From the records below, transcribe exactly the lines that begin at the line with "collectively." and end at the line with "Peck’s English Pointers", both included.
====== Data supplied
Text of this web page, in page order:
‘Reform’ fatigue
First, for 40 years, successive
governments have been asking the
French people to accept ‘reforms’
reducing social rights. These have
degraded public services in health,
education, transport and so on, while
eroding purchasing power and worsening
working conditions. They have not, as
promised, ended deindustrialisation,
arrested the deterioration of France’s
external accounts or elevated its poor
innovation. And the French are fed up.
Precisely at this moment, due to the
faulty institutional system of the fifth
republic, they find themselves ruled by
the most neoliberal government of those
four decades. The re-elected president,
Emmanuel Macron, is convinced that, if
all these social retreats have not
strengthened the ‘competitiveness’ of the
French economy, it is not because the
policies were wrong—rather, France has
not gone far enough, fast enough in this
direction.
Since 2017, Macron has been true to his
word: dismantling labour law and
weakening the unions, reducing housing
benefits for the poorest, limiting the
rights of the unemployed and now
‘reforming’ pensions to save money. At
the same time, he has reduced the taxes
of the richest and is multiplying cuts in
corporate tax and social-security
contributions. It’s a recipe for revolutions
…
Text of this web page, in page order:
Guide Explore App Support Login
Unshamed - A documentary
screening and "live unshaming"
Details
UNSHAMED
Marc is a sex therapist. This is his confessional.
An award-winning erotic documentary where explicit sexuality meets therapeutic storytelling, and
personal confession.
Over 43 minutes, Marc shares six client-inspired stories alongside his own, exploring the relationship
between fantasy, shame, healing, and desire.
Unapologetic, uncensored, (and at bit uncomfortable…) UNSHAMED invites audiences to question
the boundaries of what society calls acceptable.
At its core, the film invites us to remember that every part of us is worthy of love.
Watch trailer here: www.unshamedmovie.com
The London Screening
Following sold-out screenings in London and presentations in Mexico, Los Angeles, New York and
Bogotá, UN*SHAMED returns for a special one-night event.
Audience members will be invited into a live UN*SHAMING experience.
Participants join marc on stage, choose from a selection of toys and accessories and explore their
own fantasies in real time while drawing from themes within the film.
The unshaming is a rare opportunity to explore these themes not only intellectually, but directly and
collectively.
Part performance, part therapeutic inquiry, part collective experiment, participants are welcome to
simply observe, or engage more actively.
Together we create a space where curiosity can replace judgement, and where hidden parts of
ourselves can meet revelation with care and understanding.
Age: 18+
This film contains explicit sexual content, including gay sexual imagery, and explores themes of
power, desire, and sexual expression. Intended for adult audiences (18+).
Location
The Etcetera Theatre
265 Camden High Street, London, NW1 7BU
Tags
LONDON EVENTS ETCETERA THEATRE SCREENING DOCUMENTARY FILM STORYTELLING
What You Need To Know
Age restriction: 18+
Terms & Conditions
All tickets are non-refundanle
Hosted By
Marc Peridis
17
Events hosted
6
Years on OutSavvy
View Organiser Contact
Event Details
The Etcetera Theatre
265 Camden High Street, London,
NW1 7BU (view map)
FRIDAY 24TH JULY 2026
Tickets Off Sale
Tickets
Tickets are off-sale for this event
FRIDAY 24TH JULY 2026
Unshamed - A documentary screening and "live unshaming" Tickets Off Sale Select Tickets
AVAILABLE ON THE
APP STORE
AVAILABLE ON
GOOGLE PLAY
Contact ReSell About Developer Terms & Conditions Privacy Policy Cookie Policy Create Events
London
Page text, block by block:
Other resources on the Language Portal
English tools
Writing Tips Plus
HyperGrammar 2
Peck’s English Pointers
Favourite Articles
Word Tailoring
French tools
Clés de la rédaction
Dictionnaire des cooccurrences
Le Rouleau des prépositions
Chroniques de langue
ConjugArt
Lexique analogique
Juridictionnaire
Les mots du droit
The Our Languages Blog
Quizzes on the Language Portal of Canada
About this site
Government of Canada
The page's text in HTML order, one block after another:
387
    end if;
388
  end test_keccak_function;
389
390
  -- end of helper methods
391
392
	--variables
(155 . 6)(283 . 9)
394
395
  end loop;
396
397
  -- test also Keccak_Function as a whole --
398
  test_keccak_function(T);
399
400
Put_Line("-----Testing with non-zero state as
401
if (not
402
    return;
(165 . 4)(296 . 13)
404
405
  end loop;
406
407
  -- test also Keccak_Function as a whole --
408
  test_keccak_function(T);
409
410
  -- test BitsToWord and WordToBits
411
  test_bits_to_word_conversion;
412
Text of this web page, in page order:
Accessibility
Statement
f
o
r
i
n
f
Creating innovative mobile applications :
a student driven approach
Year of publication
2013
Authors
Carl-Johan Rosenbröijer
============
[Solution for this problem]
collectively.
Part performance, part therapeutic inquiry, part collective experiment, participants are welcome to
simply observe, or engage more actively.
Together we create a space where curiosity can replace judgement, and where hidden parts of
ourselves can meet revelation with care and understanding.
Age: 18+
This film contains explicit sexual content, including gay sexual imagery, and explores themes of
power, desire, and sexual expression. Intended for adult audiences (18+).
Location
The Etcetera Theatre
265 Camden High Street, London, NW1 7BU
Tags
LONDON EVENTS ETCETERA THEATRE SCREENING DOCUMENTARY FILM STORYTELLING
What You Need To Know
Age restriction: 18+
Terms & Conditions
All tickets are non-refundanle
Hosted By
Marc Peridis
17
Events hosted
6
Years on OutSavvy
View Organiser Contact
Event Details
The Etcetera Theatre
265 Camden High Street, London,
NW1 7BU (view map)
FRIDAY 24TH JULY 2026
Tickets Off Sale
Tickets
Tickets are off-sale for this event
FRIDAY 24TH JULY 2026
Unshamed - A documentary screening and "live unshaming" Tickets Off Sale Select Tickets
AVAILABLE ON THE
APP STORE
AVAILABLE ON
GOOGLE PLAY
Contact ReSell About Developer Terms & Conditions Privacy Policy Cookie Policy Create Events
London
Page text, block by block:
Other resources on the Language Portal
English tools
Writing Tips Plus
HyperGrammar 2
Peck’s English Pointers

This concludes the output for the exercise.